(Items from a data source)
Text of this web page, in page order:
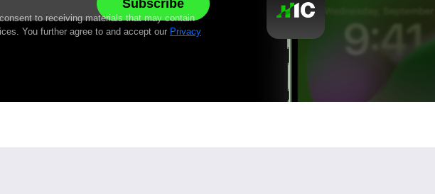
to receiving materials that may contain
You further agree to and accept our Privacy
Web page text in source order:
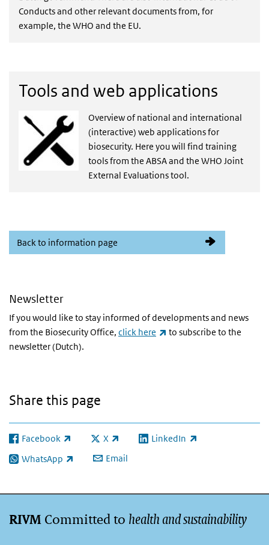
Conducts and other relevant documents from, for
example, the WHO and the EU.
Tools and web applications
Overview of national and international
(interactive) web applications for
biosecurity. Here you will find training
tools from the ABSA and the WHO Joint
External Evaluations tool.
Back to information page
Newsletter
If you would like to stay informed of developments and news
from the Biosecurity Office, click here (link is external)
to subscribe to the
newsletter (Dutch).
Share this page
Facebook
(link is external) X
(link is external)LinkedIn
(link is external)
WhatsApp
(link is external) Email
RIVM Committed to health and sustainability
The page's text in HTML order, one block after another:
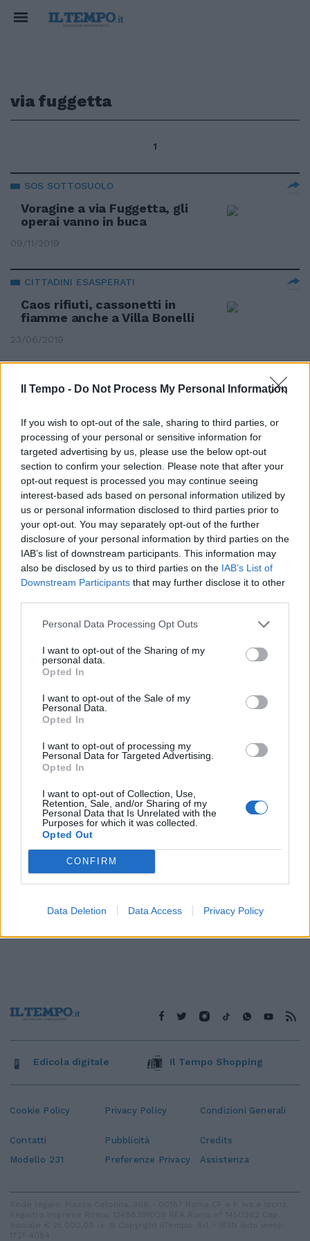
Il Tempo - Do Not Process My Personal Information
If you wish to opt-out of the sale, sharing to third parties, or
processing of your personal or sensitive information for
targeted advertising by us, please use the below opt-out
section to confirm your selection. Please note that after your
opt-out request is processed you may continue seeing
interest-based ads based on personal information utilized by
us or personal information disclosed to third parties prior to
your opt-out. You may separately opt-out of the further
disclosure of your personal information by third parties on the
IAB’s list of downstream participants. This information may
also be disclosed by us to third parties on the IAB’s List of
Downstream Participants that may further disclose it to other
Personal Data Processing Opt Outs
I want to opt-out of the Sharing of my
personal data.
Opted In
I want to opt-out of the Sale of my
Personal Data.
Opted In
I want to opt-out of processing my
Personal Data for Targeted Advertising.
Opted In
I want to opt-out of Collection, Use,
Retention, Sale, and/or Sharing of my
Personal Data that Is Unrelated with the
Purposes for which it was collected.
Opted Out
CONFIRM
Data Deletion Data Access Privacy Policy
via fuggetta
1
SOS SOTTOSUOLO
Voragine a via Fuggetta, gli
operai vanno in buca
09/11/2019
CITTADINI ESASPERATI
Caos rifiuti, cassonetti in
fiamme anche a Villa Bonelli
23/06/2019
LA GRANDE PAURA
Roma, voragine a via Fuggetta:
spariti 8 metri cubi di terra
QUARTIERE VILLA BONELLI
A via Gaetano Fuggetta
strada
15/04/2018
Cookie Policy Privacy Policy Condizioni Generali
Contatti Pubblicità
Credits
Modello 231
Preferenze Privacy Assistenza
Edicola digitale Il Tempo Shopping
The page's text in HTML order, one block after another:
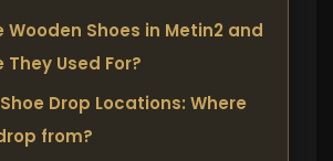
Wooden Shoes in Metin2 and
Used For?
Drop Locations: Where
from?
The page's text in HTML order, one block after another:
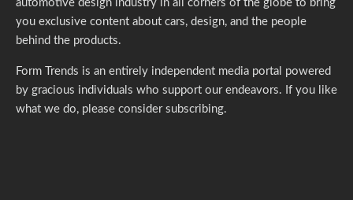
automotive design industry in all corners of the globe to bring
you exclusive content about cars, design, and the people
behind the products.
Form Trends is an entirely independent media portal powered
by gracious individuals who support our endeavors. If you like
what we do, please consider subscribing.
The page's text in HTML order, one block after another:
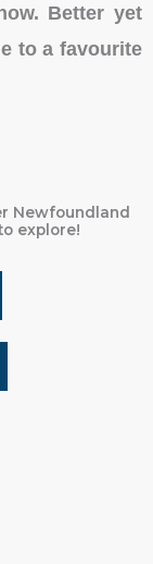
Better yet
to a favourite
Newfoundland
explore!
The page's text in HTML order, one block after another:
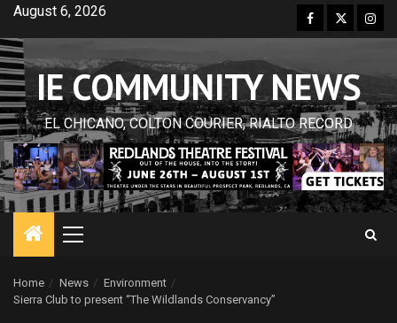
Skip
content
August 6, 2026 Facebook
Twitter
IE COMMUNITY NEWS
EL CHICANO, COLTON COURIER, RIALTO RECORD
Primary
Home News
Environment
Sierra Club to present “The Wildlands Conservancy”

■ **Task directions**
Your answer should consist of each line of the data above in which the word "disclosed" occurs.

■ **Exercise response**
us or personal information disclosed to third parties prior to
also be disclosed by us to third parties on the IAB’s List of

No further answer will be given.